▶ _PROMPT_: Whenever the string "there" appears in a line of the listing below, that line counts. Say how many lines count, and give nothing else.
***** RECORD EXCERPTS
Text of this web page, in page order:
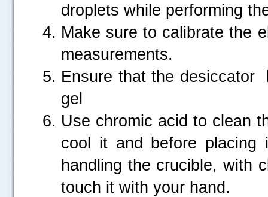
droplets while performing
Make sure to calibrate the
measurements.
Ensure that the desiccator
gel
Use chromic acid to clean
cool it and before placing
handling the crucible, with
touch it with your hand.
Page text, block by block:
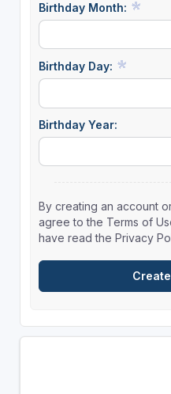
Birthday Month:
Birthday Day:
Birthday Year:
By creating an account
agree to the Terms of
have read the Privacy
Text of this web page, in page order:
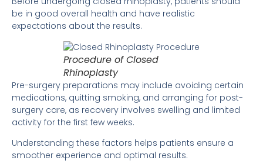
be in good overall health and have realistic
expectations about the results.
Procedure of Closed
Rhinoplasty
Pre-surgery preparations may include avoiding certain
medications, quitting smoking, and arranging for post-
surgery care, as recovery involves swelling and limited
activity for the first few weeks.
Understanding these factors helps patients ensure a
smoother experience and optimal results.
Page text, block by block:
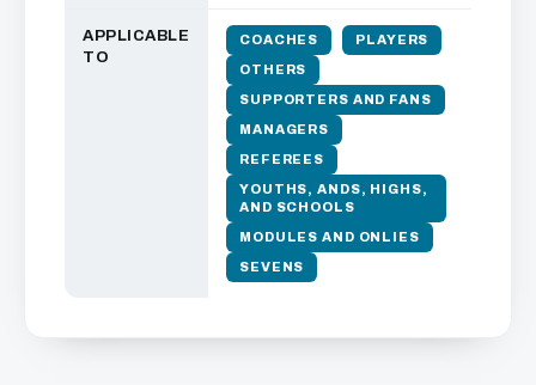
APPLICABLE
TO
COACHES PLAYERS
OTHERS
SUPPORTERS AND FANS
MANAGERS
REFEREES
YOUTHS, ANDS, HIGHS,
AND SCHOOLS
MODULES AND ONLIES
SEVENS
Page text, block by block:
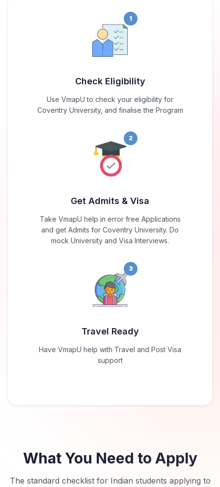
1
Check Eligibility
Use VmapU to check your eligibility for
Coventry University, and finalise the Program
2
Get Admits & Visa
Take VmapU help in error free Applications
and get Admits for Coventry University. Do
mock University and Visa Interviews.
3
Travel Ready
Have VmapU help with Travel and Post Visa
support
What You Need to Apply
The standard checklist for Indian students applying to
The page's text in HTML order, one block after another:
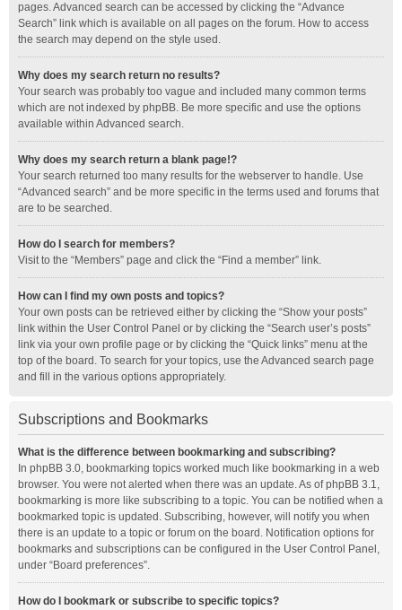
pages. Advanced search can be accessed by clicking the “Advance
Search” link which is available on all pages on the forum. How to access
the search may depend on the style used.
Why does my search return no results?
Your search was probably too vague and included many common terms
which are not indexed by phpBB. Be more specific and use the options
available within Advanced search.
Why does my search return a blank page!?
Your search returned too many results for the webserver to handle. Use
“Advanced search” and be more specific in the terms used and forums that
are to be searched.
How do I search for members?
Visit to the “Members” page and click the “Find a member” link.
How can I find my own posts and topics?
Your own posts can be retrieved either by clicking the “Show your posts”
link within the User Control Panel or by clicking the “Search user’s posts”
link via your own profile page or by clicking the “Quick links” menu at the
top of the board. To search for your topics, use the Advanced search page
and fill in the various options appropriately.
Subscriptions and Bookmarks
What is the difference between bookmarking and subscribing?
In phpBB 3.0, bookmarking topics worked much like bookmarking in a web
browser. You were not alerted when there was an update. As of phpBB 3.1,
bookmarking is more like subscribing to a topic. You can be notified when a
bookmarked topic is updated. Subscribing, however, will notify you when
there is an update to a topic or forum on the board. Notification options for
bookmarks and subscriptions can be configured in the User Control Panel,
under “Board preferences”.
How do I bookmark or subscribe to specific topics?
**********
▶ _TASK ANSWER_: 2